## Exercise brief:
Beginning at the line that holds "saves much more", restate each line exactly through the final line of the records. Include both of those lines.

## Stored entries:
_ _ _ _ _

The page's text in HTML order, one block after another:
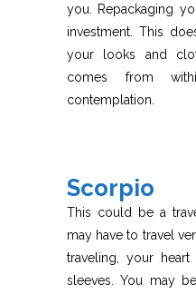
you. Repackaging
investment. This
your looks and
comes from
contemplation.
Scorpio
This could be a
may have to travel
traveling, your
sleeves. You may
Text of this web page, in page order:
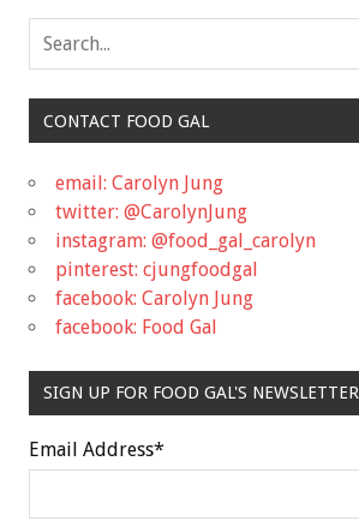
CONTACT FOOD GAL
email: Carolyn Jung
twitter: @CarolynJung
instagram: @food_gal_carolyn
pinterest: cjungfoodgal
facebook: Carolyn Jung
facebook: Food Gal
SIGN UP FOR FOOD GAL'S NEWSLETTER
Email Address*
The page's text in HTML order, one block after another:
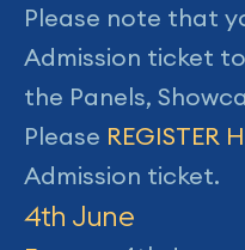
Please note that
Admission ticket
the Panels,
Please REGISTER
Admission ticket.
4th June
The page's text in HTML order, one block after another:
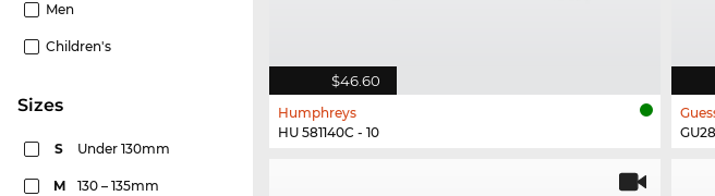
Men
Children's
sizes
S Under 130mm
M 130 – 135mm
$46.60
Humphreys
HU 581140C - 10
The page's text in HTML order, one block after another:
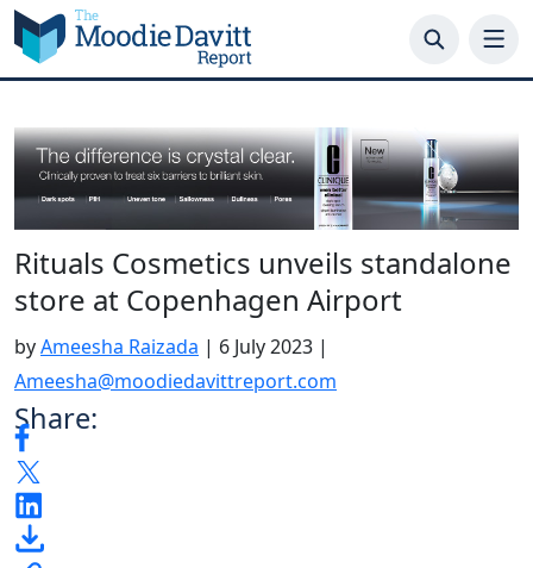
Skip
to
content
Rituals Cosmetics unveils standalone
store at Copenhagen Airport
byAmeesha Raizada | 6 July 2023 |
Ameesha@moodiedavittreport.com
Share:
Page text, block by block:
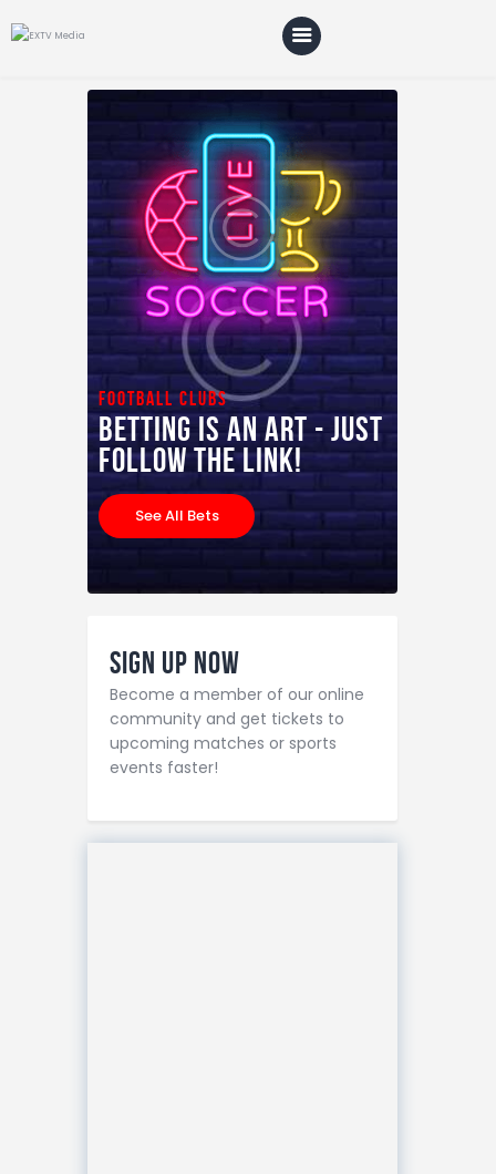
Home
Blog
About Us
Shop
football clubs
Betting is an art - just
follow the link!
See All Bets
Sign Up Now
Become a member of our online
community and get tickets to
upcoming matches or sports
events faster!
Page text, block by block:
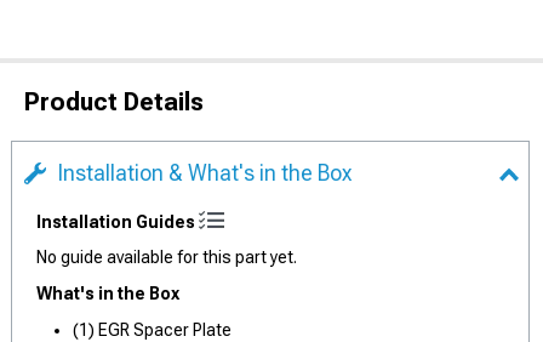
Product Details
Installation & What's in the Box
Installation Guides
No guide available for this part yet.
What's in the Box
(1) EGR Spacer Plate
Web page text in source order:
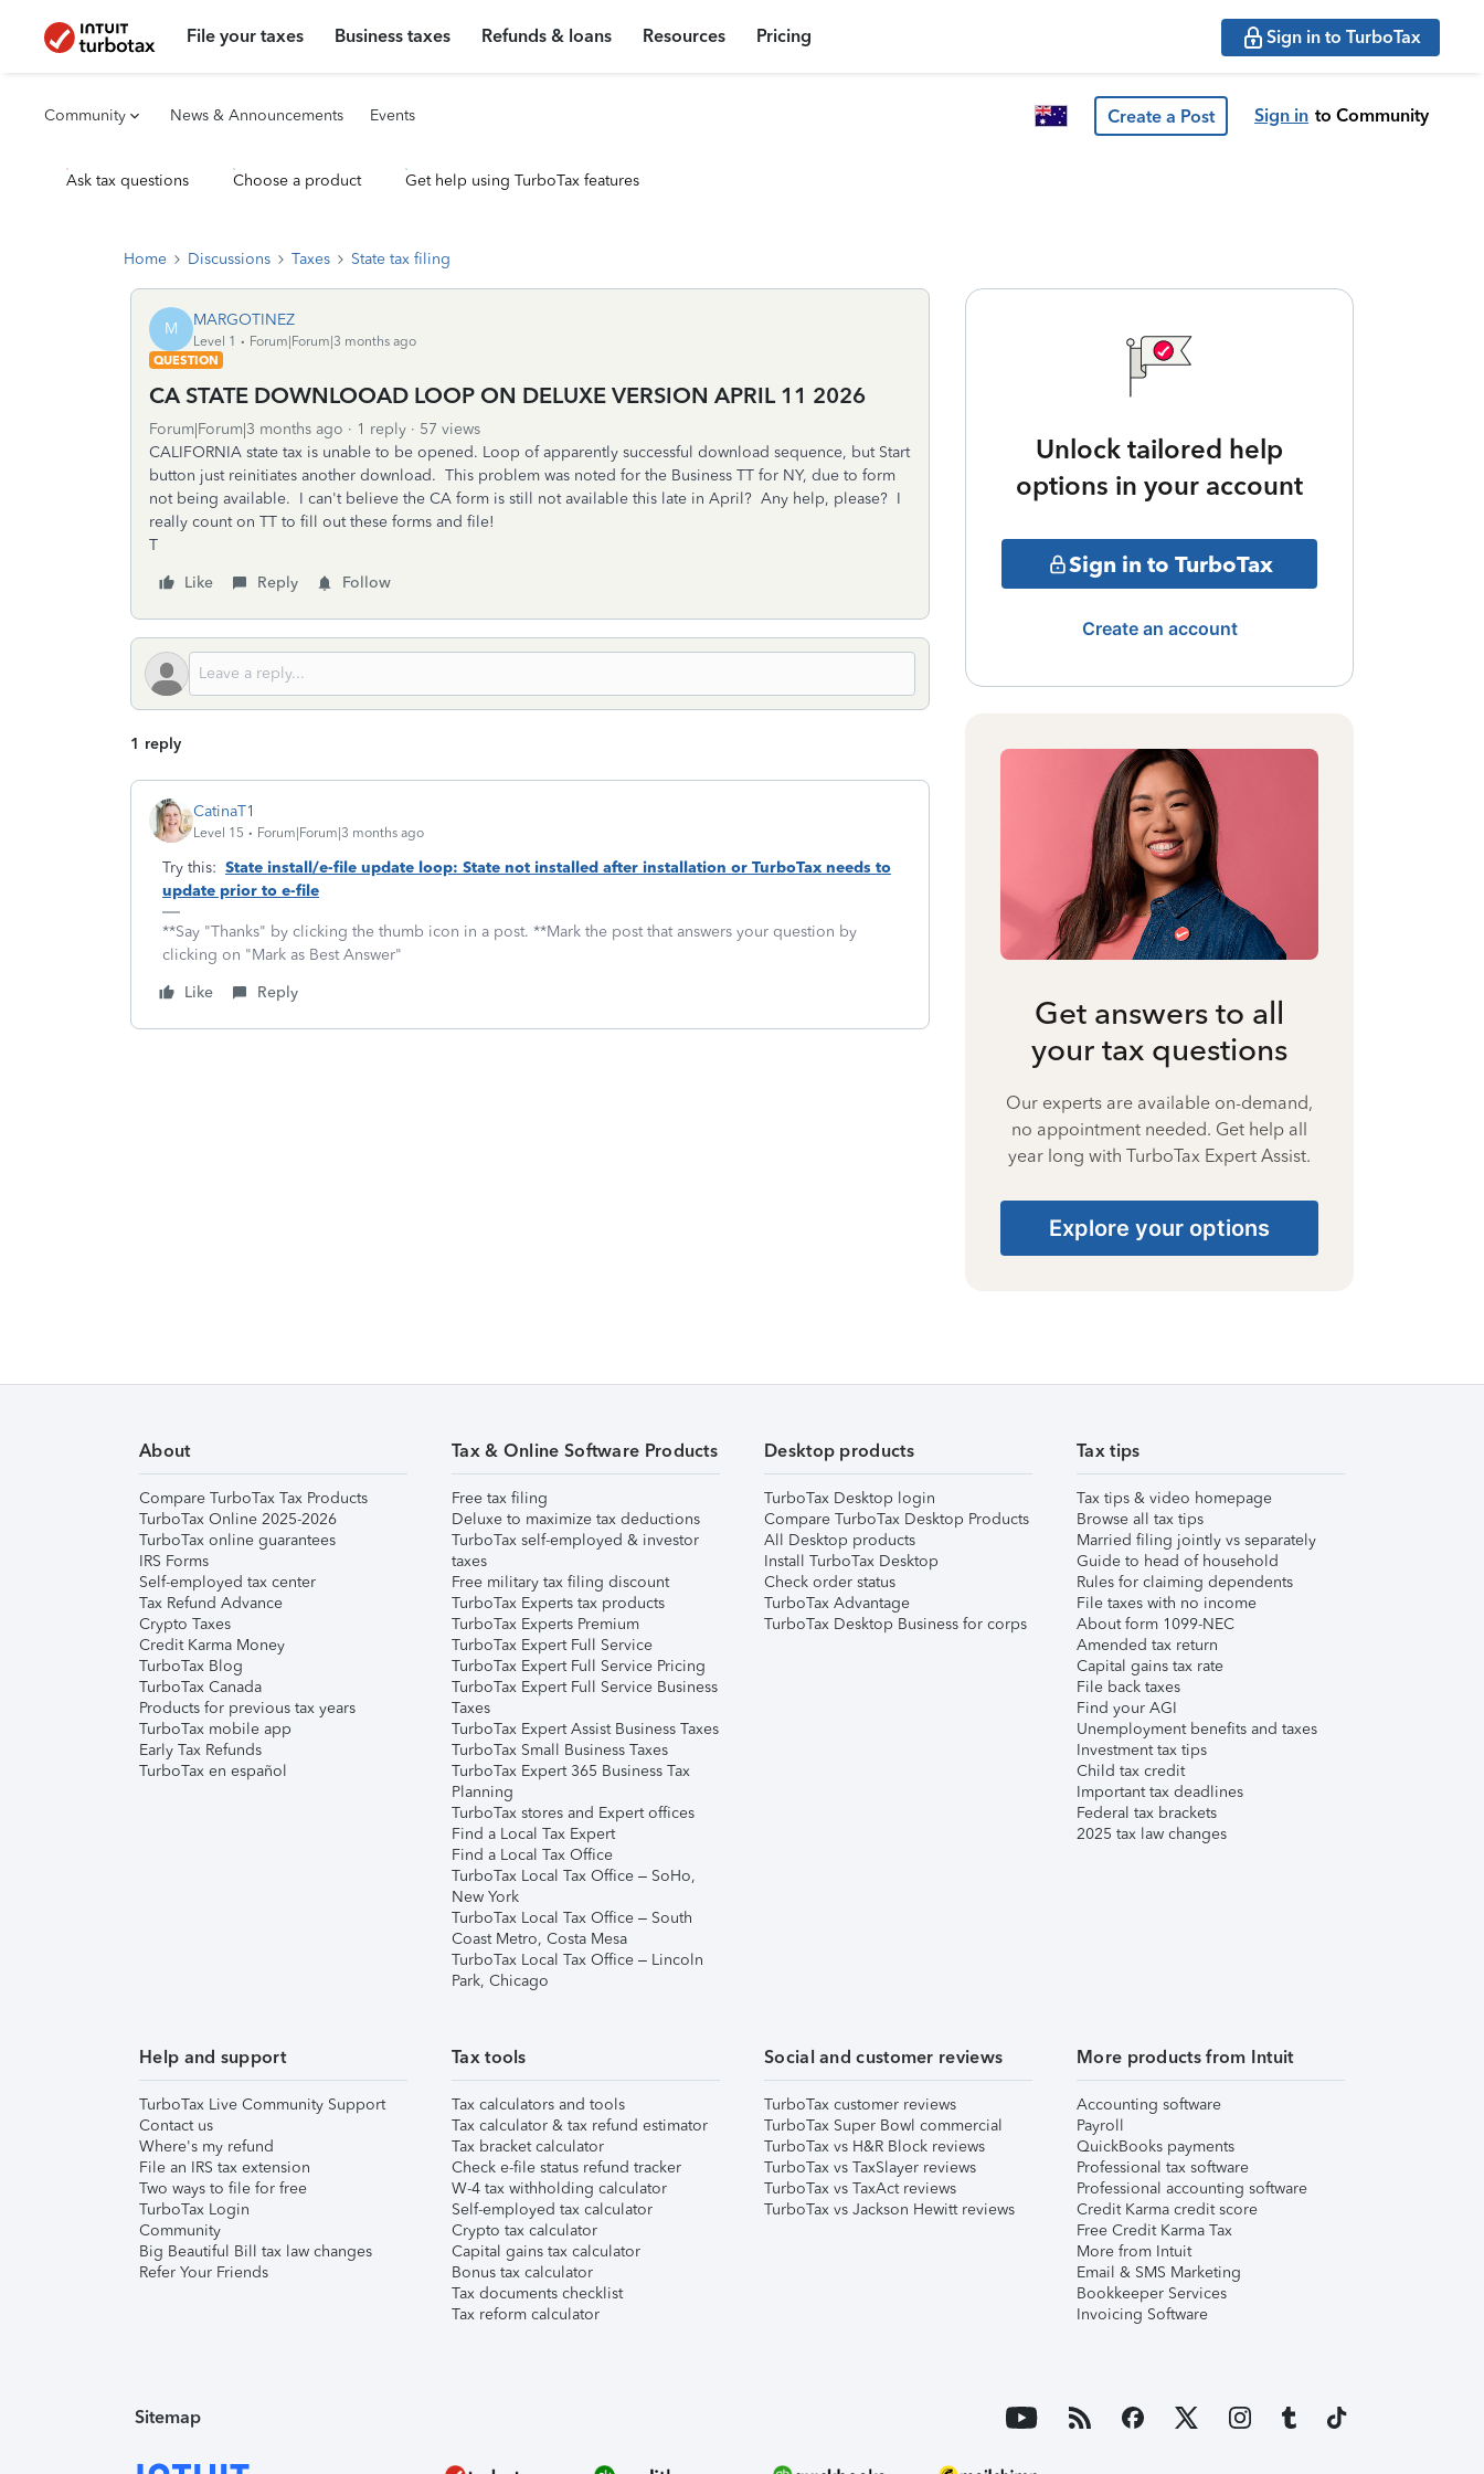
File your taxes Business taxes Refunds & loans Resources Pricing Sign in to TurboTax
Community News & Announcements Events Create a Post Sign in to Community
Ask tax questions Choose a product Get help using TurboTax features
Home Discussions Taxes State tax filing
M MARGOTINEZ
Level 1
Forum|Forum|3 months ago
QUESTION
CA STATE DOWNLOOAD LOOP ON DELUXE VERSION APRIL 11 2026
Forum|Forum|3 months ago 1 reply
57 views
CALIFORNIA state tax is unable to be opened. Loop of apparently successful download sequence, but Start
button just reinitiates another download. This problem was noted for the Business TT for NY, due to form
not being available. I can't believe the CA form is still not available this late in April? Any help, please? I
really count on TT to fill out these forms and file!
T
Like
Reply Follow
1 reply
CatinaT1
Level 15 Forum|Forum|3 months ago
Try this: State install/e-file update loop: State not installed after installation or TurboTax needs to
update prior to e-file
**Say "Thanks" by clicking the thumb icon in a post. **Mark the post that answers your question by
clicking on "Mark as Best Answer"
Like
Reply
Unlock tailored help
options in your account
Sign in to TurboTax
Create an account
Get answers to all
your tax questions
Our experts are available on-demand,
no appointment needed. Get help all
year long with TurboTax Expert Assist.
Explore your options
About
Compare TurboTax Tax Products
TurboTax Online 2025-2026
TurboTax online guarantees
IRS Forms
Self-employed tax center
Tax Refund Advance
Crypto Taxes
Credit Karma Money
TurboTax Blog
TurboTax Canada
Products for previous tax years
TurboTax mobile app
Early Tax Refunds
TurboTax en español
Tax & Online Software Products
Free tax filing
Deluxe to maximize tax deductions
TurboTax self-employed & investor
taxes
Free military tax filing discount
TurboTax Experts tax products
TurboTax Experts Premium
TurboTax Expert Full Service
TurboTax Expert Full Service Pricing
TurboTax Expert Full Service Business
Taxes
TurboTax Expert Assist Business Taxes
TurboTax Small Business Taxes
TurboTax Expert 365 Business Tax
Planning
TurboTax stores and Expert offices
Find a Local Tax Expert
Find a Local Tax Office
TurboTax Local Tax Office – SoHo,
New York
TurboTax Local Tax Office – South
Coast Metro, Costa Mesa
TurboTax Local Tax Office – Lincoln
Park, Chicago
Desktop products
TurboTax Desktop login
Compare TurboTax Desktop Products
All Desktop products
Install TurboTax Desktop
Check order status
TurboTax Advantage
TurboTax Desktop Business for corps
Tax tips
Tax tips & video homepage
Browse all tax tips
Married filing jointly vs separately
Guide to head of household
Rules for claiming dependents
File taxes with no income
About form 1099-NEC
Amended tax return
Capital gains tax rate
File back taxes
Find your AGI
Unemployment benefits and taxes
Investment tax tips
Child tax credit
Important tax deadlines
Federal tax brackets
2025 tax law changes
Help and support
TurboTax Live Community Support
Contact us
Where's my refund
File an IRS tax extension
Two ways to file for free
TurboTax Login
Community
Big Beautiful Bill tax law changes
Refer Your Friends
Tax tools
Tax calculators and tools
Tax calculator & tax refund estimator
Tax bracket calculator
Check e-file status refund tracker
W-4 tax withholding calculator
Self-employed tax calculator
Crypto tax calculator
Capital gains tax calculator
Bonus tax calculator
Tax documents checklist
Tax reform calculator
Social and customer reviews
TurboTax customer reviews
TurboTax Super Bowl commercial
TurboTax vs H&R Block reviews
TurboTax vs TaxSlayer reviews
TurboTax vs TaxAct reviews
TurboTax vs Jackson Hewitt reviews
More products from Intuit
Accounting software
Payroll
QuickBooks payments
Professional tax software
Professional accounting software
Credit Karma credit score
Free Credit Karma Tax
More from Intuit
Email & SMS Marketing
Bookkeeper Services
Invoicing Software
Sitemap
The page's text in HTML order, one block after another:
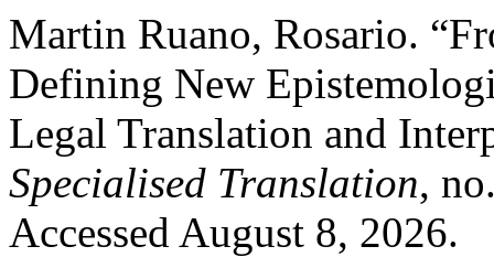
Martin Ruano, Rosario.
Defining New
Legal Translation and
Specialised Translation,
Accessed August 8, 2026.
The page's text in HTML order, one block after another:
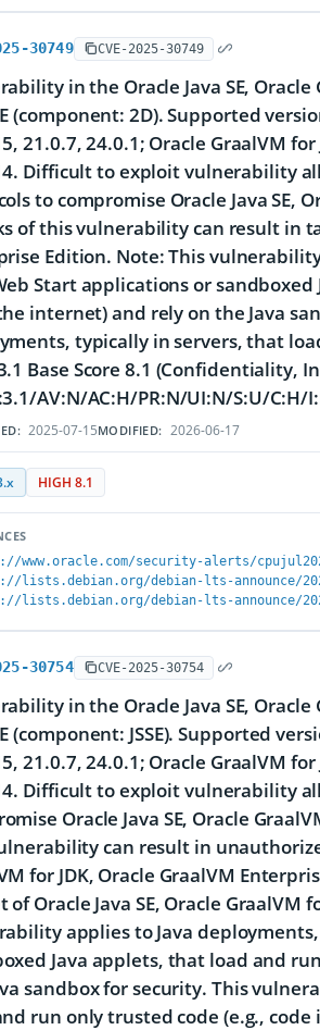
30749 CVE-2025-30749
in the Oracle Java SE,
(component: 2D). Supported
21.0.7, 24.0.1; Oracle GraalVM
Difficult to exploit vulnerability
to compromise Oracle Java SE,
of this vulnerability can result in
Edition. Note: This
Start applications or
internet) and rely on the Java
typically in servers, that
3.1 Base Score 8.1 (Confidentiality,
AV:N/AC:H/PR:N/UI:N/S:U/C:H/
2025-07-15MODIFIED: 2026-06-17
HIGH 8.1
www.oracle.com/security-alerts/
lists.debian.org/debian-lts-announce/
lists.debian.org/debian-lts-announce/
30754 CVE-2025-30754
in the Oracle Java SE,
(component: JSSE). Supported
21.0.7, 24.0.1; Oracle GraalVM
Difficult to exploit vulnerability
Oracle Java SE, Oracle
can result in
for JDK, Oracle GraalVM
of Oracle Java SE, Oracle
applies to Java
Java applets, that load and
sandbox for security. This
run only trusted code (e.g., code
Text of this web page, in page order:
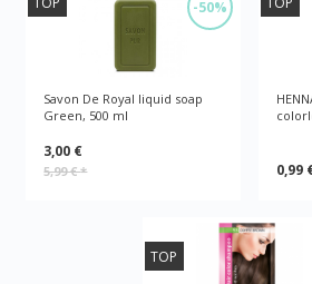
-50%
Savon De Royal liquid soap
Green, 500 ml
3,00 €
5,99 €* 0,99
TOP
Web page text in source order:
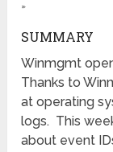
»
SUMMARY
Winmgmt
Thanks to
at operating
logs. This
about event
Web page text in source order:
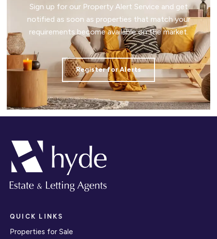
Sign up for our Property Alert Service and get
notified as soon as properties that match your
requirements become available on the market.
Register for Alerts
QUICK LINKS
Properties for Sale
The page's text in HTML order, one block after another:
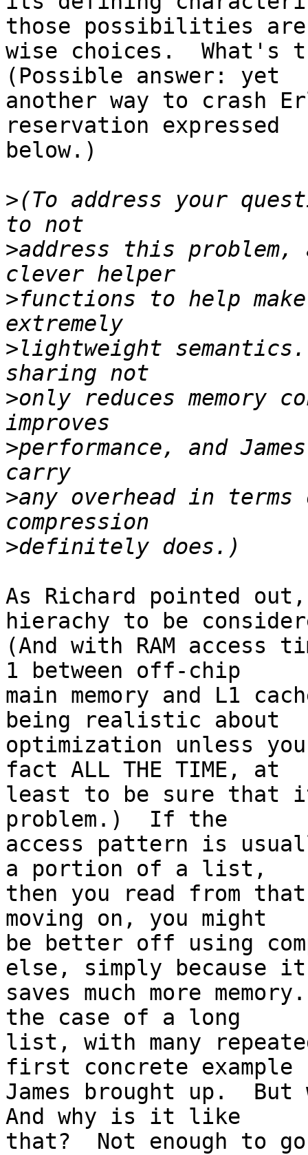
those possibilities are
wise choices.  What's
(Possible answer: yet
another way to crash
reservation expressed
below.)
>(To address your
>address this
>functions to help
>lightweight
>only reduces memory
>performance, and
>any overhead in
>
As Richard pointed
hierachy to be
(And with RAM access
1 between off-chip
main memory and L1
being realistic about
optimization unless
fact ALL THE TIME, at
least to be sure that
problem.)  If the
access pattern is
a portion of a list,
then you read from
moving on, you might
be better off using
else, simply because it
saves much more
the case of a long
list, with many
first concrete example
James brought up.
And why is it like
that?  Not enough to

_ _ _ _ _

## Exercise answer:
saves much more
the case of a long
list, with many
first concrete example
James brought up.
And why is it like
that?  Not enough to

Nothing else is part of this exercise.